▸ **Extracted material**:
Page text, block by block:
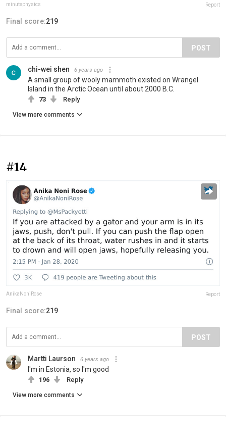
minutephysics Report
Final score:219
POST
chi-wei shen 6 years ago
A small group of wooly mammoth existed on Wrangel
Island in the Arctic Ocean until about 2000 B.C.
73 Reply
View more comments
#14
AnikaNoniRose Report
Final score:219
POST
Martti Laurson 6 years ago
I'm in Estonia, so I'm good
196 Reply
View more comments
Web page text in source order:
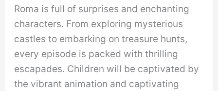
Roma is full of surprises and enchanting
characters. From exploring mysterious
castles to embarking on treasure hunts,
every episode is packed with thrilling
escapades. Children will be captivated by
the vibrant animation and captivating
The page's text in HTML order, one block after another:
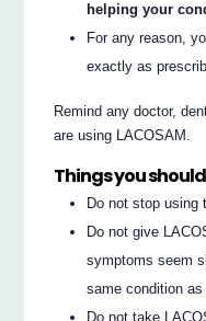
helping your
For any reason,
exactly as
Remind any doctor,
are using LACOSAM.
Things you
Do not stop using
Do not give
symptoms seem
same condition as
Do not take
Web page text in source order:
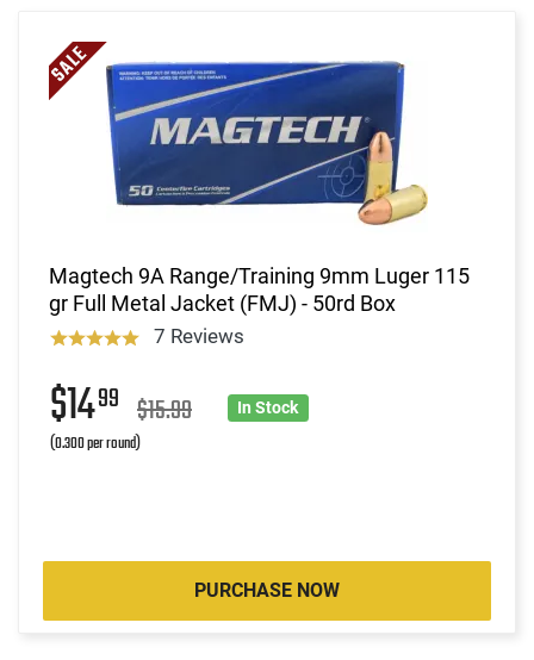
Magtech 9A Range/Training 9mm Luger 115
gr Full Metal Jacket (FMJ) - 50rd Box
7 Reviews
$1499 $15.99
(0.300 per round)
In Stock
PURCHASE NOW
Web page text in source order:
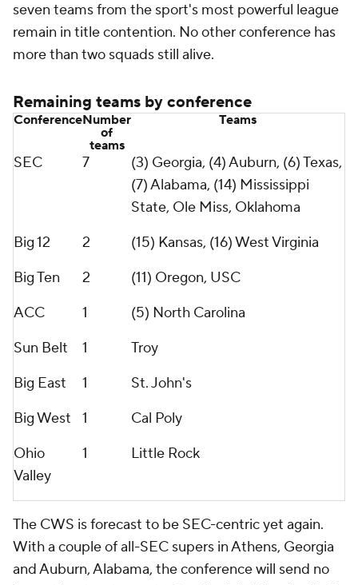
seven teams from the sport's most powerful league
remain in title contention. No other conference has
more than two squads still alive.
Remaining teams by conference
ConferenceNumber
of
teams
Teams
SEC 7
(3) Georgia, (4) Auburn, (6) Texas,
(7) Alabama, (14) Mississippi
State, Ole Miss, Oklahoma
Big 12
2
(15) Kansas, (16) West Virginia
Big Ten
2
(11) Oregon, USC
ACC
1
(5) North Carolina
Sun Belt
1
Troy
Big East
1
St. John's
Big West
1
Cal Poly
Ohio
Valley
1 Little Rock
The CWS is forecast to be SEC-centric yet again.
With a couple of all-SEC supers in Athens, Georgia
and Auburn, Alabama, the conference will send no
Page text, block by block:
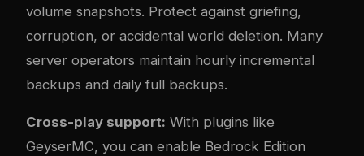
volume snapshots. Protect against griefing,
corruption, or accidental world deletion. Many
server operators maintain hourly incremental
backups and daily full backups.
Cross-play support: With plugins like
GeyserMC, you can enable Bedrock Edition
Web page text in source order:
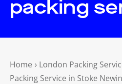
packing
Home › London Packing
Packing Service in Stoke
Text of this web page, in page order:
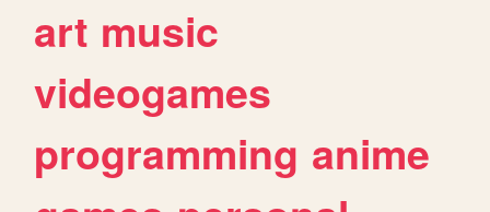
art music
videogames
programming anime
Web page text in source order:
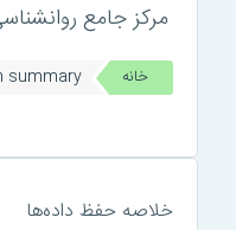
مرکز جامع
خانه summary
خلاصه حفظ داده‌ها
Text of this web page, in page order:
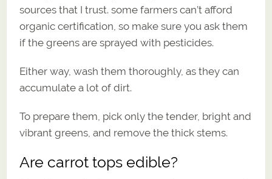
sources that I trust. some farmers can’t afford
organic certification, so make sure you ask them
if the greens are sprayed with pesticides.
Either way, wash them thoroughly, as they can
accumulate a lot of dirt.
To prepare them, pick only the tender, bright and
vibrant greens, and remove the thick stems.
Are carrot tops edible?
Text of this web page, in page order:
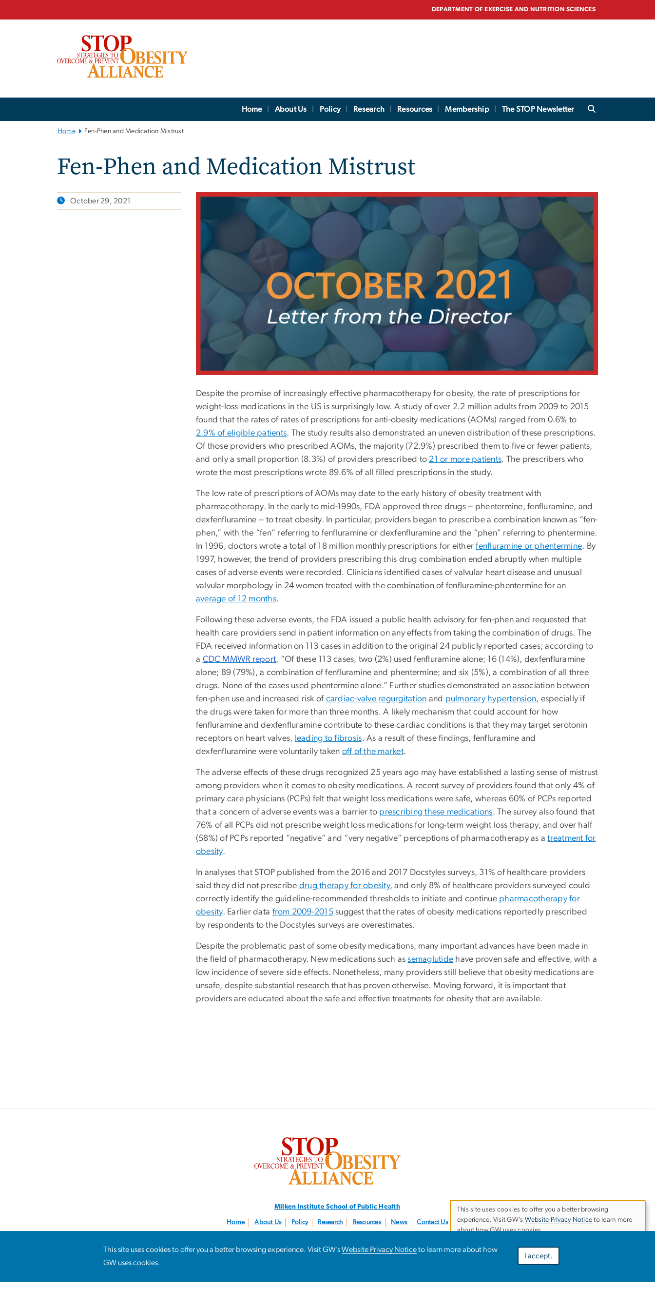
DEPARTMENT OF EXERCISE AND NUTRITION SCIENCES
Home About Us Policy Research Resources Membership The STOP Newsletter
Home Fen-Phen and Medication Mistrust
Fen-Phen and Medication Mistrust
October 29, 2021
Despite the promise of increasingly effective pharmacotherapy for obesity, the rate of prescriptions for
weight-loss medications in the US is surprisingly low. A study of over 2.2 million adults from 2009 to 2015
found that the rates of rates of prescriptions for anti-obesity medications (AOMs) ranged from 0.6% to
2.9% of eligible patients. The study results also demonstrated an uneven distribution of these prescriptions.
Of those providers who prescribed AOMs, the majority (72.9%) prescribed them to five or fewer patients,
and only a small proportion (8.3%) of providers prescribed to 21 or more patients. The prescribers who
wrote the most prescriptions wrote 89.6% of all filled prescriptions in the study.
The low rate of prescriptions of AOMs may date to the early history of obesity treatment with
pharmacotherapy. In the early to mid-1990s, FDA approved three drugs -- phentermine, fenfluramine, and
dexfenfluramine -- to treat obesity. In particular, providers began to prescribe a combination known as “fen-
phen,” with the “fen” referring to fenfluramine or dexfenfluramine and the “phen” referring to phentermine.
In 1996, doctors wrote a total of 18 million monthly prescriptions for eitherfenfluramine or phentermine. By
1997, however, the trend of providers prescribing this drug combination ended abruptly when multiple
cases of adverse events were recorded. Clinicians identified cases of valvular heart disease and unusual
valvular morphology in 24 women treated with the combination of fenfluramine-phentermine for an
average of 12 months.
Following these adverse events, the FDA issued a public health advisory for fen-phen and requested that
health care providers send in patient information on any effects from taking the combination of drugs. The
FDA received information on 113 cases in addition to the original 24 publicly reported cases; according to
a CDC MMWR report, “Of these 113 cases, two (2%) used fenfluramine alone; 16 (14%), dexfenfluramine
alone; 89 (79%), a combination of fenfluramine and phentermine; and six (5%), a combination of all three
drugs. None of the cases used phentermine alone.” Further studies demonstrated an association between
fen-phen use and increased risk of cardiac-valve regurgitation and pulmonary hypertension, especially if
the drugs were taken for more than three months. A likely mechanism that could account for how
fenfluramine and dexfenfluramine contribute to these cardiac conditions is that they may target serotonin
receptors on heart valves, leading to fibrosis. As a result of these findings, fenfluramine and
dexfenfluramine were voluntarily taken off of the market.
The adverse effects of these drugs recognized 25 years ago may have established a lasting sense of mistrust
among providers when it comes to obesity medications. A recent survey of providers found that only 4% of
primary care physicians (PCPs) felt that weight loss medications were safe, whereas 60% of PCPs reported
that a concern of adverse events was a barrier to prescribing these medications. The survey also found that
76% of all PCPs did not prescribe weight loss medications for long-term weight loss therapy, and over half
(58%) of PCPs reported “negative” and “very negative” perceptions of pharmacotherapy as atreatment for
obesity.
In analyses that STOP published from the 2016 and 2017 Docstyles surveys, 31% of healthcare providers
said they did not prescribe drug therapy for obesity, and only 8% of healthcare providers surveyed could
correctly identify the guideline-recommended thresholds to initiate and continue pharmacotherapy for
obesity. Earlier data from 2009-2015 suggest that the rates of obesity medications reportedly prescribed
by respondents to the Docstyles surveys are overestimates.
Despite the problematic past of some obesity medications, many important advances have been made in
the field of pharmacotherapy. New medications such assemaglutide have proven safe and effective, with a
low incidence of severe side effects. Nonetheless, many providers still believe that obesity medications are
unsafe, despite substantial research that has proven otherwise. Moving forward, it is important that
providers are educated about the safe and effective treatments for obesity that are available.
Milken Institute School of Public Health
Home About Us Policy Research Resources News Contact Us
This site uses cookies to offer you a better browsing experience. Visit GW’sWebsite Privacy Noticeto learn more about how
GW uses cookies.
I accept.
Use
of
data
This site uses cookies to offer you a better browsing
experience. Visit GW’s Website Privacy Notice to learn more
about how GW uses cookies.
Decline optional

▸ **What needs to be done**:
Restate the data above word for word, so that the only difference is the missing pictures.

▸ **Solution for this problem**:
Page text, block by block:
minutephysics Report
Final score:219
POST
chi-wei shen 6 years ago
A small group of wooly mammoth existed on Wrangel
Island in the Arctic Ocean until about 2000 B.C.
73 Reply
View more comments
#14
AnikaNoniRose Report
Final score:219
POST
Martti Laurson 6 years ago
I'm in Estonia, so I'm good
196 Reply
View more comments
Web page text in source order:
Roma is full of surprises and enchanting
characters. From exploring mysterious
castles to embarking on treasure hunts,
every episode is packed with thrilling
escapades. Children will be captivated by
the vibrant animation and captivating
The page's text in HTML order, one block after another:
helping your
For any reason,
exactly as
Remind any doctor,
are using LACOSAM.
Things you
Do not stop using
Do not give
symptoms seem
same condition as
Do not take
Web page text in source order:
Magtech 9A Range/Training 9mm Luger 115
gr Full Metal Jacket (FMJ) - 50rd Box
7 Reviews
$1499 $15.99
(0.300 per round)
In Stock
PURCHASE NOW
Web page text in source order:
seven teams from the sport's most powerful league
remain in title contention. No other conference has
more than two squads still alive.
Remaining teams by conference
ConferenceNumber
of
teams
Teams
SEC 7
(3) Georgia, (4) Auburn, (6) Texas,
(7) Alabama, (14) Mississippi
State, Ole Miss, Oklahoma
Big 12
2
(15) Kansas, (16) West Virginia
Big Ten
2
(11) Oregon, USC
ACC
1
(5) North Carolina
Sun Belt
1
Troy
Big East
1
St. John's
Big West
1
Cal Poly
Ohio
Valley
1 Little Rock
The CWS is forecast to be SEC-centric yet again.
With a couple of all-SEC supers in Athens, Georgia
and Auburn, Alabama, the conference will send no
Page text, block by block:
volume snapshots. Protect against griefing,
corruption, or accidental world deletion. Many
server operators maintain hourly incremental
backups and daily full backups.
Cross-play support: With plugins like
GeyserMC, you can enable Bedrock Edition
Web page text in source order:
packing
Home › London Packing
Packing Service in Stoke
Text of this web page, in page order:
art music
videogames
programming anime
Web page text in source order:
مرکز جامع
خانه summary
خلاصه حفظ داده‌ها
Text of this web page, in page order:
sources that I trust. some farmers can’t afford
organic certification, so make sure you ask them
if the greens are sprayed with pesticides.
Either way, wash them thoroughly, as they can
accumulate a lot of dirt.
To prepare them, pick only the tender, bright and
vibrant greens, and remove the thick stems.
Are carrot tops edible?
Text of this web page, in page order:
DEPARTMENT OF EXERCISE AND NUTRITION SCIENCES
Home About Us Policy Research Resources Membership The STOP Newsletter
Home Fen-Phen and Medication Mistrust
Fen-Phen and Medication Mistrust
October 29, 2021
Despite the promise of increasingly effective pharmacotherapy for obesity, the rate of prescriptions for
weight-loss medications in the US is surprisingly low. A study of over 2.2 million adults from 2009 to 2015
found that the rates of rates of prescriptions for anti-obesity medications (AOMs) ranged from 0.6% to
2.9% of eligible patients. The study results also demonstrated an uneven distribution of these prescriptions.
Of those providers who prescribed AOMs, the majority (72.9%) prescribed them to five or fewer patients,
and only a small proportion (8.3%) of providers prescribed to 21 or more patients. The prescribers who
wrote the most prescriptions wrote 89.6% of all filled prescriptions in the study.
The low rate of prescriptions of AOMs may date to the early history of obesity treatment with
pharmacotherapy. In the early to mid-1990s, FDA approved three drugs -- phentermine, fenfluramine, and
dexfenfluramine -- to treat obesity. In particular, providers began to prescribe a combination known as “fen-
phen,” with the “fen” referring to fenfluramine or dexfenfluramine and the “phen” referring to phentermine.
In 1996, doctors wrote a total of 18 million monthly prescriptions for eitherfenfluramine or phentermine. By
1997, however, the trend of providers prescribing this drug combination ended abruptly when multiple
cases of adverse events were recorded. Clinicians identified cases of valvular heart disease and unusual
valvular morphology in 24 women treated with the combination of fenfluramine-phentermine for an
average of 12 months.
Following these adverse events, the FDA issued a public health advisory for fen-phen and requested that
health care providers send in patient information on any effects from taking the combination of drugs. The
FDA received information on 113 cases in addition to the original 24 publicly reported cases; according to
a CDC MMWR report, “Of these 113 cases, two (2%) used fenfluramine alone; 16 (14%), dexfenfluramine
alone; 89 (79%), a combination of fenfluramine and phentermine; and six (5%), a combination of all three
drugs. None of the cases used phentermine alone.” Further studies demonstrated an association between
fen-phen use and increased risk of cardiac-valve regurgitation and pulmonary hypertension, especially if
the drugs were taken for more than three months. A likely mechanism that could account for how
fenfluramine and dexfenfluramine contribute to these cardiac conditions is that they may target serotonin
receptors on heart valves, leading to fibrosis. As a result of these findings, fenfluramine and
dexfenfluramine were voluntarily taken off of the market.
The adverse effects of these drugs recognized 25 years ago may have established a lasting sense of mistrust
among providers when it comes to obesity medications. A recent survey of providers found that only 4% of
primary care physicians (PCPs) felt that weight loss medications were safe, whereas 60% of PCPs reported
that a concern of adverse events was a barrier to prescribing these medications. The survey also found that
76% of all PCPs did not prescribe weight loss medications for long-term weight loss therapy, and over half
(58%) of PCPs reported “negative” and “very negative” perceptions of pharmacotherapy as atreatment for
obesity.
In analyses that STOP published from the 2016 and 2017 Docstyles surveys, 31% of healthcare providers
said they did not prescribe drug therapy for obesity, and only 8% of healthcare providers surveyed could
correctly identify the guideline-recommended thresholds to initiate and continue pharmacotherapy for
obesity. Earlier data from 2009-2015 suggest that the rates of obesity medications reportedly prescribed
by respondents to the Docstyles surveys are overestimates.
Despite the problematic past of some obesity medications, many important advances have been made in
the field of pharmacotherapy. New medications such assemaglutide have proven safe and effective, with a
low incidence of severe side effects. Nonetheless, many providers still believe that obesity medications are
unsafe, despite substantial research that has proven otherwise. Moving forward, it is important that
providers are educated about the safe and effective treatments for obesity that are available.
Milken Institute School of Public Health
Home About Us Policy Research Resources News Contact Us
This site uses cookies to offer you a better browsing experience. Visit GW’sWebsite Privacy Noticeto learn more about how
GW uses cookies.
I accept.
Use
of
data
This site uses cookies to offer you a better browsing
experience. Visit GW’s Website Privacy Notice to learn more
about how GW uses cookies.
Decline optional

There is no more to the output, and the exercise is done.